(Bloomberg) -- The dollar will probably strengthen to test $1.4070 against the euro next week as it approaches the lower bound of the 16-nation currency’s upward trend and the 50- day moving average, according to Barclays Capital. The greenback rose by the most in seven weeks against the currencies of six major trading partners after a report showed employers eliminated fewer jobs last month than economists forecast. The euro plunged versus the U.S. currency, dropping to within 1 U.S. cent of its 50-day moving average of $1.4080.
“The big level where we could see real damage transpire is on a move through $1.4070,” said MacNeil Curry, a technical analyst at Barclays in New York. “Through there, we probably see three big figures back to the old May breakouts.”
The dollar traded 1.2 percent higher versus the euro at $1.4175 and climbed 2.2 percent to 97.54 yen. The U.S. currency fell 1 percent against the Brazilian real and South African rand, retaining more of its value compared with the yen’s 3.2 percent declines versus those currencies. “With risky assets continuing to outperform, people want to keep that trade on,” Curry said in an interview. “They’re just starting to move out of the dollar and fund these currencies with currencies other than the dollar.”

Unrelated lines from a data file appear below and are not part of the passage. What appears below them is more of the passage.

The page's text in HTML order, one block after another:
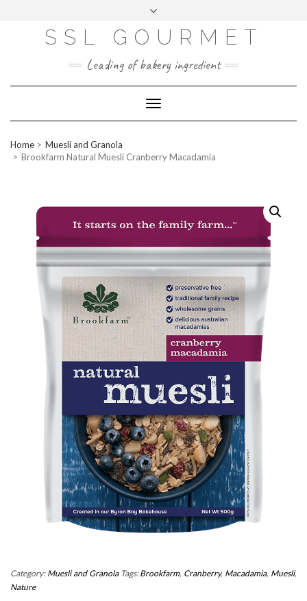
FAC
EB
OO
YO
UTU
BE
INS
TAG TER
EST
MAI
L
ERP
LOGIN
WEBMAIL
CONTACT INFO
SSL GOURMET
Leading of bakery ingredient
Toggle
Navigation
Home
Muesli and Granola
Brookfarm Natural Muesli Cranberry Macadamia
Category: Muesli and Granola Tags:Brookfarm, Cranberry, Macadamia, Muesli,
Nature
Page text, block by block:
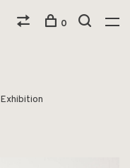
0
Exhibition
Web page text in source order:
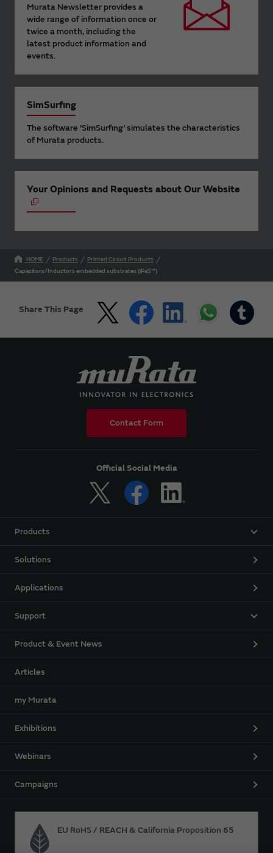
Murata Newsletter provides a
wide range of information once or
twice a month, including the
latest product information and
events.
SimSurfing
The software 'SimSurfing' simulates the characteristics
of Murata products.
Your Opinions and Requests about Our Website
HOME Products
Printed Circuit Products
Capacitors/Inductors embedded substrates (iPaS™)
Share This Page
Contact Form
Official Social Media
Products
Solutions
Applications
Support
Product & Event News
Articles
my Murata
Exhibitions
Webinars
Campaigns
EU RoHS / REACH & California Proposition 65
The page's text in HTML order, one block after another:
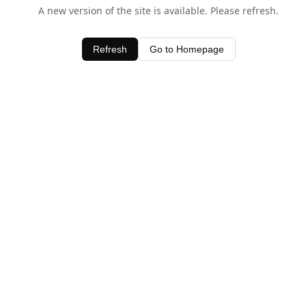
A new version of the site is available. Please refresh.
Refresh Go to Homepage
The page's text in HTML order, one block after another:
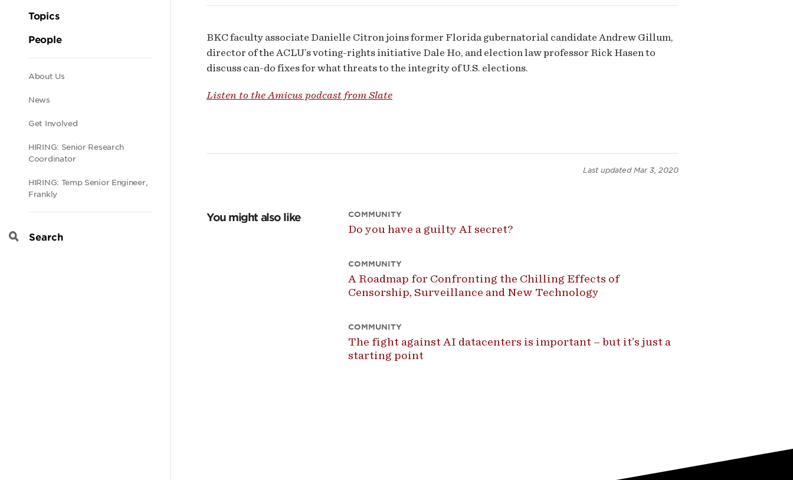
Topics
People
Secondary
navigation
About Us
News
Get Involved
HIRING: Senior Research
Coordinator
HIRING: Temp Senior Engineer,
Frankly
Search
BKC faculty associate Danielle Citron joins former Florida gubernatorial candidate Andrew Gillum,
director of the ACLU’s voting-rights initiative Dale Ho, and election law professor Rick Hasen to
discuss can-do fixes for what threats to the integrity of U.S. elections.
Listen to the Amicus podcast from Slate
Last updated Mar 3, 2020
You might also like COMMUNITY
Do you have a guilty AI secret?
COMMUNITY
A Roadmap for Confronting the Chilling Effects of
Censorship, Surveillance and New Technology
COMMUNITY
The fight against AI datacenters is important – but it’s just a
starting point
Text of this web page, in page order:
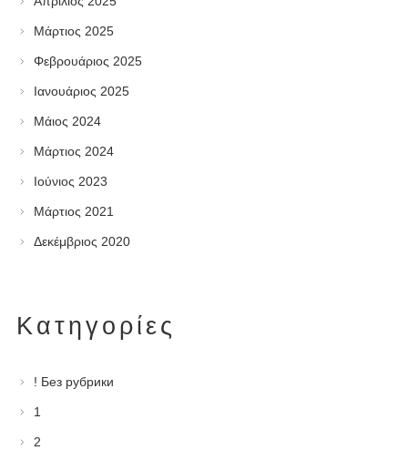
Μάρτιος 2025
Φεβρουάριος 2025
Ιανουάριος 2025
Μάιος 2024
Μάρτιος 2024
Ιούνιος 2023
Μάρτιος 2021
Δεκέμβριος 2020
Kατηγορίες
! Без рубрики
1
2
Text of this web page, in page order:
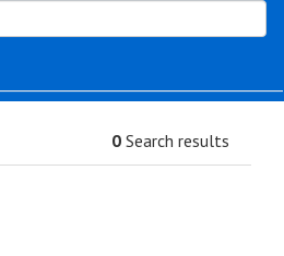
0 Search results
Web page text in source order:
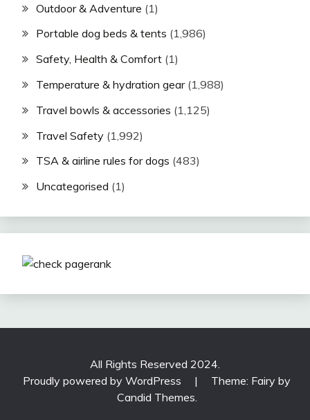
Outdoor & Adventure (1)
Portable dog beds & tents (1,986)
Safety, Health & Comfort (1)
Temperature & hydration gear(1,988)
Travel bowls & accessories (1,125)
Travel Safety (1,992)
TSA & airline rules for dogs (483)
Uncategorised (1)
All Rights Reserved 2024.
Proudly powered by WordPress
|
Theme: Fairy by
Candid Themes.
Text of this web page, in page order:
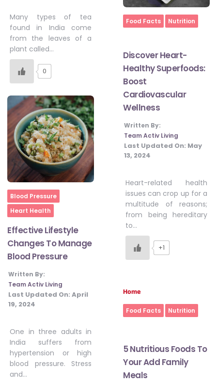
Many types of tea
found in India come
from the leaves of a
plant called…
0
Home
Blood Pressure
Heart Health
Effective Lifestyle
Changes To Manage
Blood Pressure
Written By:
Team Activ Living
Last Updated On: April
19, 2024
One in three adults in
India suffers from
hypertension or high
blood pressure. Stress
and…
Home
Food Facts Nutrition
Discover Heart-
Healthy Superfoods:
Boost
Cardiovascular
Wellness
Written By:
Team Activ Living
Last Updated On: May
13, 2024
Heart-related health
issues can crop up for a
multitude of reasons;
from being hereditary
to…
+1
Home
Food Facts Nutrition
5 Nutritious Foods To
Your Add Family
Meals
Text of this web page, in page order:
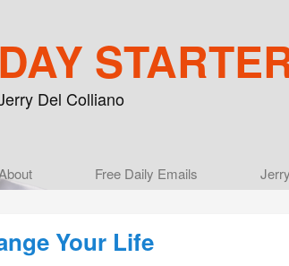
DAY
Del Colliano
Skip to primary content
Skip to secondary content
Free Daily Emails
Your Life
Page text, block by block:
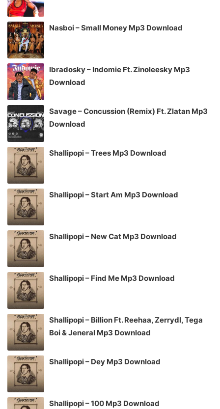
Nasboi – Small Money Mp3 Download
Ibradosky – Indomie Ft. Zinoleesky Mp3
Download
Savage – Concussion (Remix) Ft. Zlatan Mp3
Download
Shallipopi – Trees Mp3 Download
Shallipopi – Start Am Mp3 Download
Shallipopi – New Cat Mp3 Download
Shallipopi – Find Me Mp3 Download
Shallipopi – Billion Ft. Reehaa, Zerrydl, Tega
Boi & Jeneral Mp3 Download
Shallipopi – Dey Mp3 Download
Shallipopi – 100 Mp3 Download
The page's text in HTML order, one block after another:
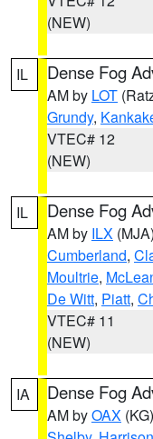
(NEW)
IL Dense Fog
AM by LOT
Grundy,
VTEC# 12
(NEW)
IL Dense Fog
AM by ILX (MJA)
Cumberland,
Moultrie,
De Witt, Piatt,
VTEC# 11
(NEW)
IA Dense Fog
AM byOAX (KG)
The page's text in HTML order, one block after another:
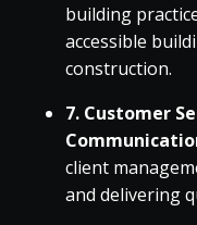
building
accessible
construction.
7. Customer
client
and delivering
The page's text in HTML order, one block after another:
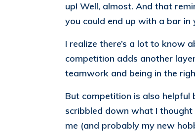
up! Well, almost. And that
you could end up with a bar in
I realize there’s a lot to know
competition adds another
teamwork and being in the
But competition is also helpful
scribbled down what I
me (and probably my new
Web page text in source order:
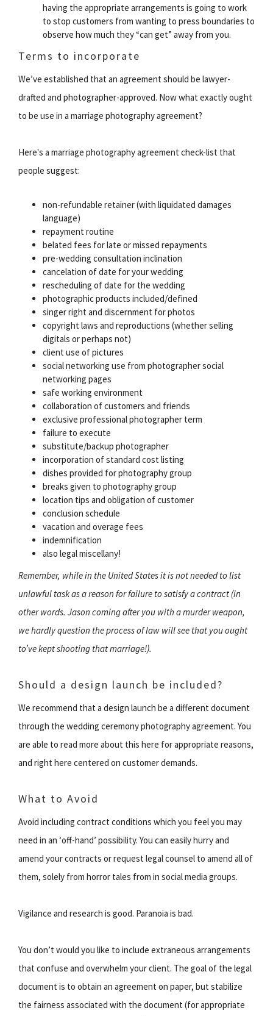
having the appropriate arrangements is going to work
to stop customers from wanting to press boundaries to
observe how much they “can get” away from you.
Terms to incorporate
We’ve established that an agreement should be lawyer-
drafted and photographer-approved. Now what exactly ought
to be use in a marriage photography agreement?
Here's a marriage photography agreement check-list that
people suggest:
non-refundable retainer (with liquidated damages
language)
repayment routine
belated fees for late or missed repayments
pre-wedding consultation inclination
cancelation of date for your wedding
rescheduling of date for the wedding
photographic products included/defined
singer right and discernment for photos
copyright laws and reproductions (whether selling
digitals or perhaps not)
client use of pictures
social networking use from photographer social
networking pages
safe working environment
collaboration of customers and friends
exclusive professional photographer term
failure to execute
substitute/backup photographer
incorporation of standard cost listing
dishes provided for photography group
breaks given to photography group
location tips and obligation of customer
conclusion schedule
vacation and overage fees
indemnification
also legal miscellany!
Remember, while in the United States it is not needed to list
unlawful task as a reason for failure to satisfy a contract (in
other words. Jason coming after you with a murder weapon,
we hardly question the process of law will see that you ought
to’ve kept shooting that marriage!).
Should a design launch be included?
We recommend that a design launch be a different document
through the wedding ceremony photography agreement. You
are able to read more about this here for appropriate reasons,
and right here centered on customer demands.
What to Avoid
Avoid including contract conditions which you feel you may
need in an ‘off-hand’ possibility. You can easily hurry and
amend your contracts or request legal counsel to amend all of
them, solely from horror tales from in social media groups.
Vigilance and research is good. Paranoia is bad.
You don’t would you like to include extraneous arrangements
that confuse and overwhelm your client. The goal of the legal
document is to obtain an agreement on paper, but stabilize
the fairness associated with the document (for appropriate
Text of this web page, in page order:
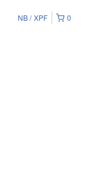
0
NB XPF
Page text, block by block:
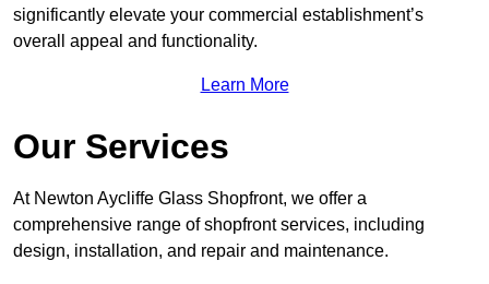
significantly elevate your commercial establishment’s
overall appeal and functionality.
Learn More
Our Services
At Newton Aycliffe Glass Shopfront, we offer a
comprehensive range of shopfront services, including
design, installation, and repair and maintenance.
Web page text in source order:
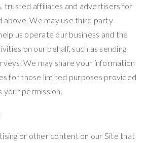
trusted affiliates and advertisers for
above. We may use third party
us operate our business and the
on our behalf, such as sending
We may share your information
for those limited purposes provided
your permission.
or other content on our Site that
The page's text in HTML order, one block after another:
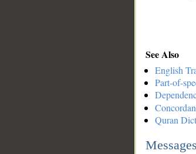
See Also
English
Part-of-
Quran
Messages
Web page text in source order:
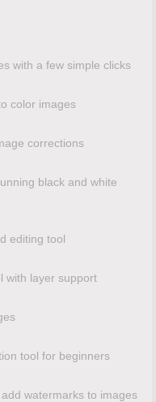
with a few simple clicks
color images
corrections
black and white
editing tool
with layer support
tool for beginners
watermarks to images
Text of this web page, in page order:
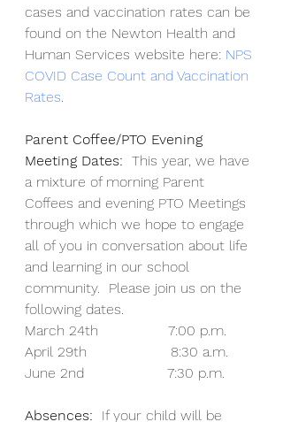
cases and vaccination rates can be
found on the Newton Health and
Human Services website here: NPS
COVID Case Count and Vaccination
Rates.
Parent Coffee/PTO Evening
Meeting Dates:
  This year, we have
a mixture of morning Parent
Coffees and evening PTO Meetings
through which we hope to engage
all of you in conversation about life
and learning in our school
community.  Please join us on the
following dates.
March 24th                7:00 p.m.
April 29th                   8:30 a.m.
June 2nd                   7:30 p.m.
Absences:
  If your child will be
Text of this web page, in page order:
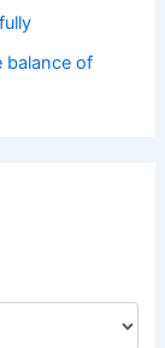
balance of

The Dollar Index, which tracks the greenback’s value against the euro, yen, pound, Canadian dollar, Swedish krona and Swiss franc, rose as much as 1.3 percent to 79.073, the biggest intraday advance since June 15.
The euro may decline to trade between $1.3730 and $1.3780 in the next three weeks, Curry said. In technical analysis, investors and analysts study charts of trading patterns to forecast changes in a security, commodity, currency or index. An upward trend is a series of price movements higher marked by increasing intraday lows.